No pictures go into the output, which should consist only of the lines from the first line of the data through the line with "received a little", copied exactly.

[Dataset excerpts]
▬▬▬

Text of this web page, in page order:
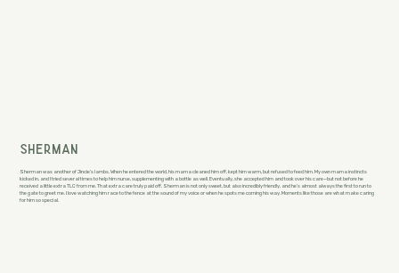
Sherman
Sherman was another of Jincie’s lambs. When he entered the world, his mama cleaned him off, kept him warm, but refused to feed him. My own mama instincts
kicked in, and I tried several times to help him nurse, supplementing with a bottle as well. Eventually, she accepted him and took over his care—but not before he
received a little extra TLC from me. That extra care truly paid off. Sherman is not only sweet, but also incredibly friendly, and he’s almost always the first to run to
the gate to greet me. I love watching him race to the fence at the sound of my voice or when he spots me coming his way. Moments like those are what make caring
for him so special.
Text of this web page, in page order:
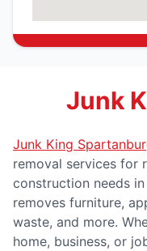
Junk
Junk King
removal services for
construction needs
removes furniture,
waste, and more.
home, business, or
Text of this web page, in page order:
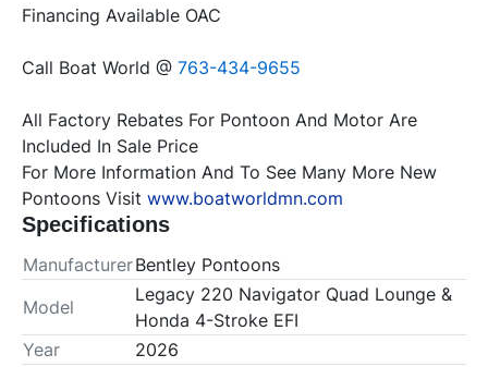
Call Boat World @
All Factory Rebates For Pontoon And Motor Are
Included In Sale Price
For More Information And To See Many More New
Pontoons Visit www.boatworldmn.com
Specifications
ManufacturerBentley Pontoons
Model
Legacy 220 Navigator Quad Lounge &
Honda 4-Stroke EFI
Year
2026
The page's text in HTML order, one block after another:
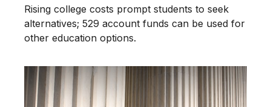
Rising college costs prompt students to seek
alternatives; 529 account funds can be used for
other education options.
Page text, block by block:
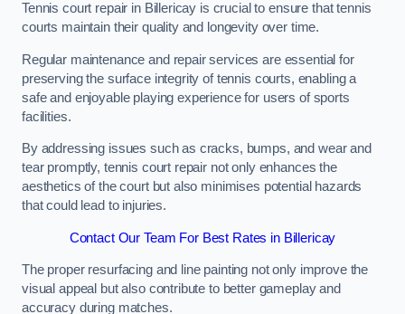
Tennis court repair in Billericay is crucial to ensure that tennis
courts maintain their quality and longevity over time.
Regular maintenance and repair services are essential for
preserving the surface integrity of tennis courts, enabling a
safe and enjoyable playing experience for users of sports
facilities.
By addressing issues such as cracks, bumps, and wear and
tear promptly, tennis court repair not only enhances the
aesthetics of the court but also minimises potential hazards
that could lead to injuries.
Contact Our Team For Best Rates in Billericay
The proper resurfacing and line painting not only improve the
visual appeal but also contribute to better gameplay and
accuracy during matches.
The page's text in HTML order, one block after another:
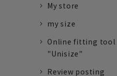
My store
my size
Online fitting tool
"Unisize"
Review posting
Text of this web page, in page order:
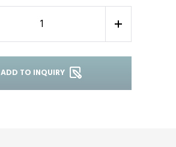
+
ADD TO INQUIRY
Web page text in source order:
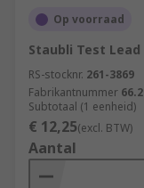
Op voorraad
Staubli Test Lead
RS-stocknr. 261-3869
Fabrikantnummer
Subtotaal (1 eenheid)
€ 12,25(excl. BTW)
Aantal
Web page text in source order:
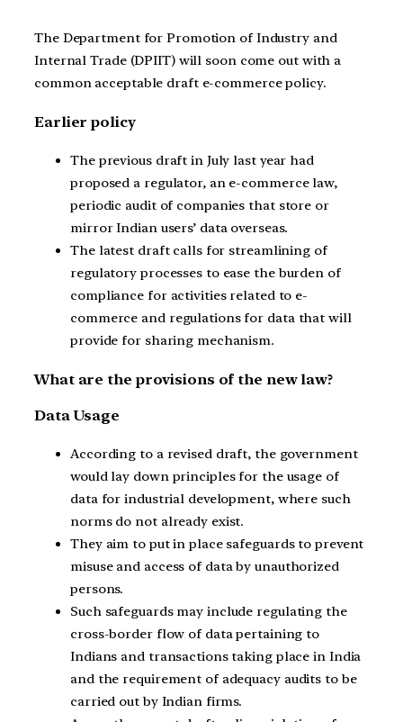
The Department for Promotion of Industry and
Internal Trade (DPIIT) will soon come out with a
common acceptable draft e-commerce policy.
Earlier policy
The previous draft in July last year had
proposed a regulator, an e-commerce law,
periodic audit of companies that store or
mirror Indian users’ data overseas.
The latest draft calls for streamlining of
regulatory processes to ease the burden of
compliance for activities related to e-
commerce and regulations for data that will
provide for sharing mechanism.
What are the provisions of the new law?
Data Usage
According to a revised draft, the government
would lay down principles for the usage of
data for industrial development, where such
norms do not already exist.
They aim to put in place safeguards to prevent
misuse and access of data by unauthorized
persons.
Such safeguards may include regulating the
cross-border flow of data pertaining to
Indians and transactions taking place in India
and the requirement of adequacy audits to be
carried out by Indian firms.
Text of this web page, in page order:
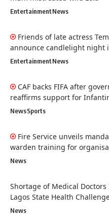
EntertainmentNews
Friends of late actress
announce candlelight night
EntertainmentNews
CAF backs FIFA after
reaffirms support for
NewsSports
Fire Service unveils
warden training for
News
Shortage of Medical Doctors
Lagos State Health
News
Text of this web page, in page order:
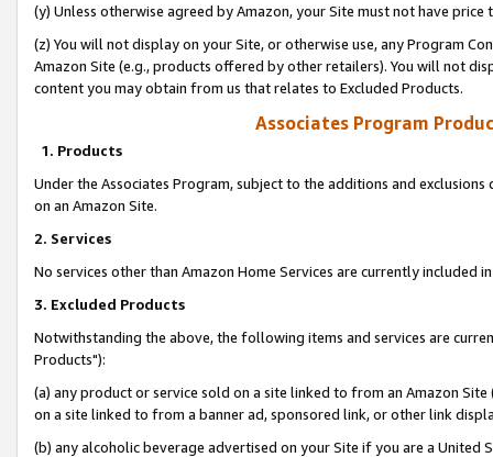
(y) Unless otherwise agreed by Amazon, your Site must not have
(z) You will not display on your Site, or otherwise use, any Program
Amazon Site (e.g., products offered by other retailers). You will not
content you may obtain from us that relates to Excluded Products.
Associates Program
1. Products
Under the Associates Program, subject to the additions and
on an Amazon Site.
2. Services
No services other than Amazon Home Services are currently included
3. Excluded Products
Notwithstanding the above, the following items and services are
Products"):
(a) any product or service sold on a site linked to from an Amazon
on a site linked to from a banner ad, sponsored link, or other link
(b) any alcoholic beverage advertised on your Site if you are a
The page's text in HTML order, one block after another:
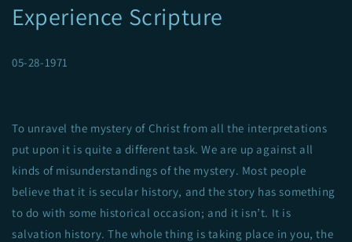
Experience Scripture
05-28-1971
To unravel the mystery of Christ from all the interpretations
put upon it is quite a different task. We are up against all
kinds of misunderstandings of the mystery. Most people
believe that it is secular history, and the story has something
to do with some historical occasion; and it isn’t. It is
salvation history. The whole thing is taking place in you, the
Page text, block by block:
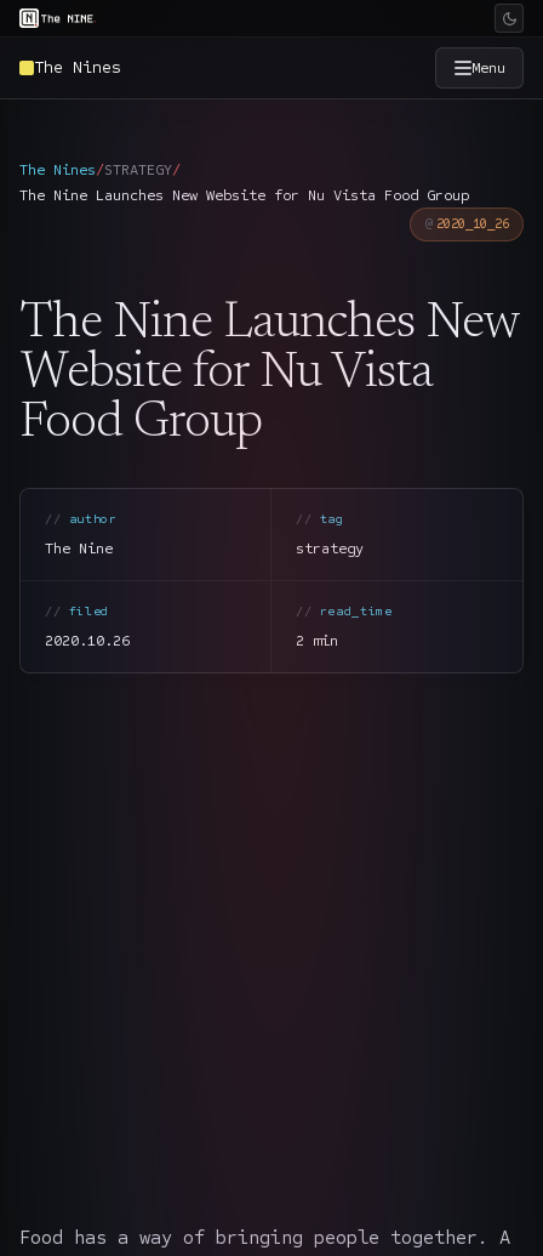
The Nines Menu
→
Industries →
Work
SmartSource
Team
The Nines/STRATEGY/
The Nine Launches New Website for Nu Vista Food Group
2020_10_26
The Nine Launches New
Website for Nu Vista
Food Group
author
The Nine
tag
strategy
filed
2020.10.26
read_time
2 min
Food has a way of bringing people together. A
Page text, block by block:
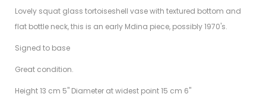
Lovely squat glass tortoiseshell vase with textured bottom and
flat bottle neck, this is an early Mdina piece, possibly 1970's.
Signed to base
Great condition.
Height 13 cm 5" Diameter at widest point 15 cm 6"
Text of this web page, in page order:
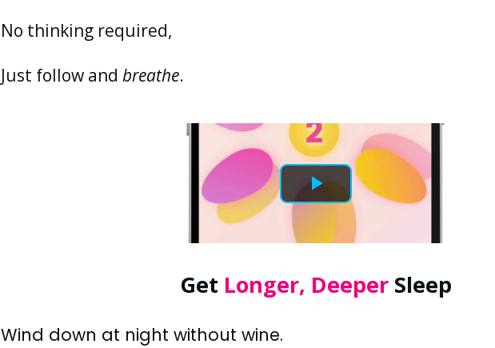
No thinking required,
Just follow andbreathe.
Get Longer, DeeperSleep
Wind down at night without wine.
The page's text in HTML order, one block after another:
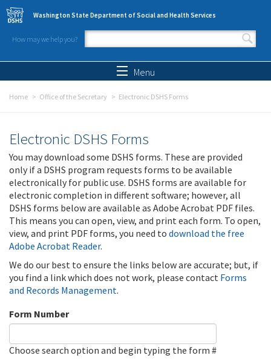
Skip to main content
Washington State Department of Social and Health Services
How may we help you?
Search form
Menu
Home Office of the Secretary Electronic DSHS Forms
Electronic DSHS Forms
You may download some DSHS forms. These are provided
only if a DSHS program requests forms to be available
electronically for public use. DSHS forms are available for
electronic completion in different software; however, all
DSHS forms below are available as Adobe Acrobat PDF files.
This means you can open, view, and print each form. To open,
view, and print PDF forms, you need to download the free
Adobe Acrobat Reader.
We do our best to ensure the links below are accurate; but, if
you find a link which does not work, please contact Forms
and Records Management.
Form Number
Choose search option and begin typing the form #
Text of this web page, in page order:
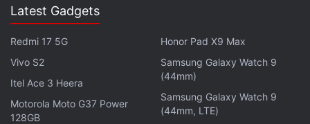
compared to other brands at this price point. The
China still remains a distant dream for the brand's
customers in India.
Advertisement
Latest Gadgets
Redmi 17 5G
Vivo S2
Itel Ace 3 Heera
Motorola Moto G37 Power
128GB
Honor Pad X9 Max
Samsung Galaxy Watch 9
(44mm)
Samsung Galaxy Watch 9
(44mm, LTE)
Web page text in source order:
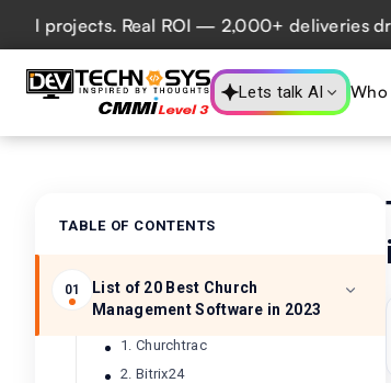
Real ROI — 2,000+ deliveries driving
Lets talk AI Who
TABLE OF CONTENTS
01
List of 20 Best Church
Management Software in 2023
1. Churchtrac
2. Bitrix24
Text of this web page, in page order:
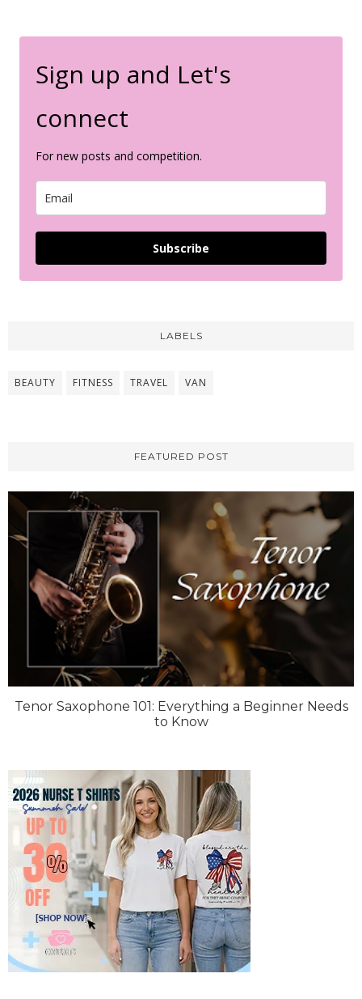
Sign up and Let's
connect
For new posts and competition.
Subscribe
LABELS
BEAUTY FITNESS TRAVEL VAN
FEATURED POST
Tenor Saxophone 101: Everything a Beginner Needs
to Know
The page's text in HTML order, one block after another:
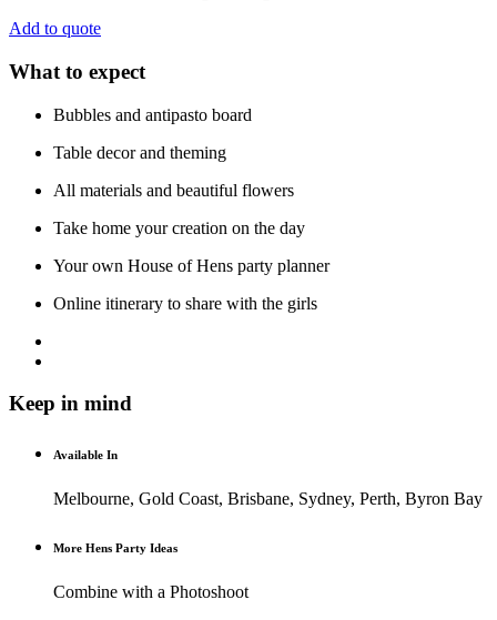
Add to quote
What to expect
Bubbles and antipasto board
Table decor and theming
All materials and beautiful flowers
Take home your creation on the day
Your own House of Hens party planner
Online itinerary to share with the girls
Keep in mind
Available In
Melbourne, Gold Coast, Brisbane, Sydney, Perth, Byron Bay
More Hens Party Ideas
Combine with a Photoshoot
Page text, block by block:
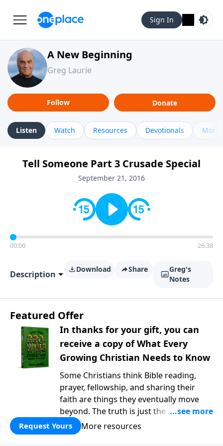
Sign In
A New Beginning
Greg Laurie
Follow Donate
Listen Watch Resources Devotionals More
Tell Someone Part 3 Crusade Special
September 21, 2016
00:00 26:38
Description Download Share
Greg's
Notes
Featured Offer
In thanks for your gift, you can
receive a copy of What Every
Growing Christian Needs to Know
Some Christians think Bible reading,
prayer, fellowship, and sharing their
faith are things they eventually move
beyond. The truth is just the opposite. In
What Every Growing Christian Needs to
Know, Pastor Greg Laurie explores the
Request Yours More resources
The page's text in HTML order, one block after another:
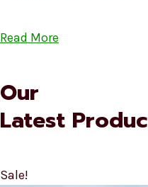
Read More
Our
Latest
Sale!
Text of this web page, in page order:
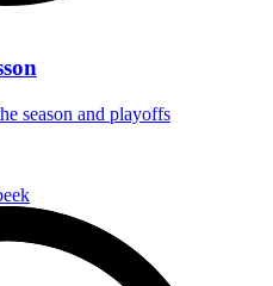
season and playoffs
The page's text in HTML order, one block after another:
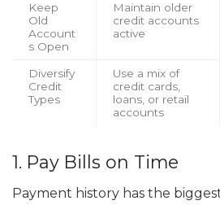
Keep
Old
Account
s Open
Maintain older
credit accounts
active
Diversify
Credit
Types
Use a mix of
credit cards,
loans, or retail
accounts
1. Pay Bills on Time
Payment history has the
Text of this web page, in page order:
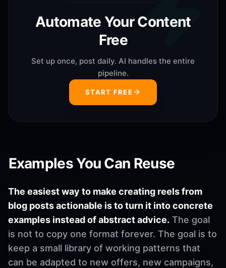
Automate Your Content
Free
Set up once, post daily. AI handles the entire
pipeline.
START FREE
Examples You Can Reuse
The easiest way to make creating reels from
blog posts actionable is to turn it into concrete
examples instead of abstract advice. The goal
is not to copy one format forever. The goal is to
keep a small library of working patterns that
can be adapted to new offers, new campaigns,
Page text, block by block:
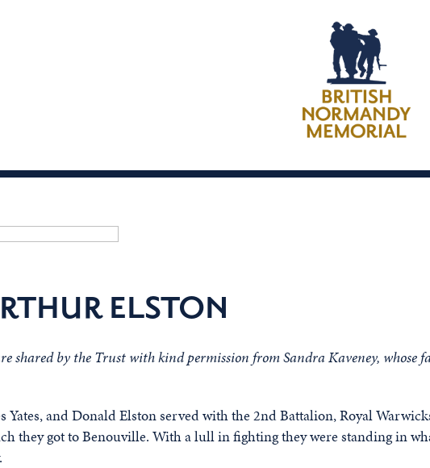
ELSTON
shared by the Trust with kind permission from Sandra Kaveney, whose
Yates, and Donald Elston served with the 2nd Battalion, Royal
they got to Benouville. With a lull in fighting they were standing in
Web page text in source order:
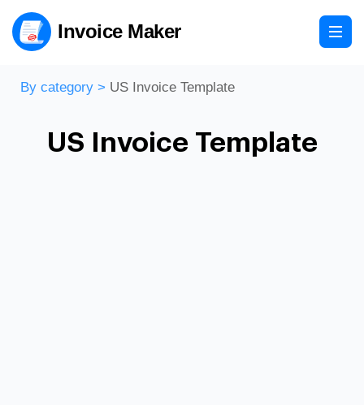
Invoice Maker
By category > US Invoice Template
US Invoice Template

▬▬▬

**Reply**:
Text of this web page, in page order:
Sherman
Sherman was another of Jincie’s lambs. When he entered the world, his mama cleaned him off, kept him warm, but refused to feed him. My own mama instincts
kicked in, and I tried several times to help him nurse, supplementing with a bottle as well. Eventually, she accepted him and took over his care—but not before he
received a little extra TLC from me. That extra care truly paid off. Sherman is not only sweet, but also incredibly friendly, and he’s almost always the first to run to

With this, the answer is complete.